## WHAT IS EXPECTED:
Collect all lines below with the string "ITIN".

## STORED DATA:
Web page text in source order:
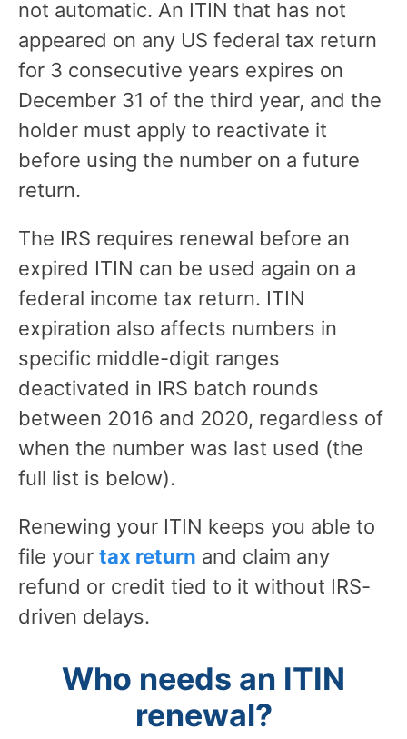
not automatic. An ITIN that has not
appeared on any US federal tax return
for 3 consecutive years expires on
December 31 of the third year, and the
holder must apply to reactivate it
before using the number on a future
return.
The IRS requires renewal before an
expired ITIN can be used again on a
federal income tax return. ITIN
expiration also affects numbers in
specific middle-digit ranges
deactivated in IRS batch rounds
between 2016 and 2020, regardless of
when the number was last used (the
full list is below).
Renewing your ITIN keeps you able to
file your tax return and claim any
refund or credit tied to it without IRS-
driven delays.
Who needs an ITIN
renewal?

## ANSWER TO THIS EXERCISE:
not automatic. An ITIN that has not
expired ITIN can be used again on a
federal income tax return. ITIN
Renewing your ITIN keeps you able to
Who needs an ITIN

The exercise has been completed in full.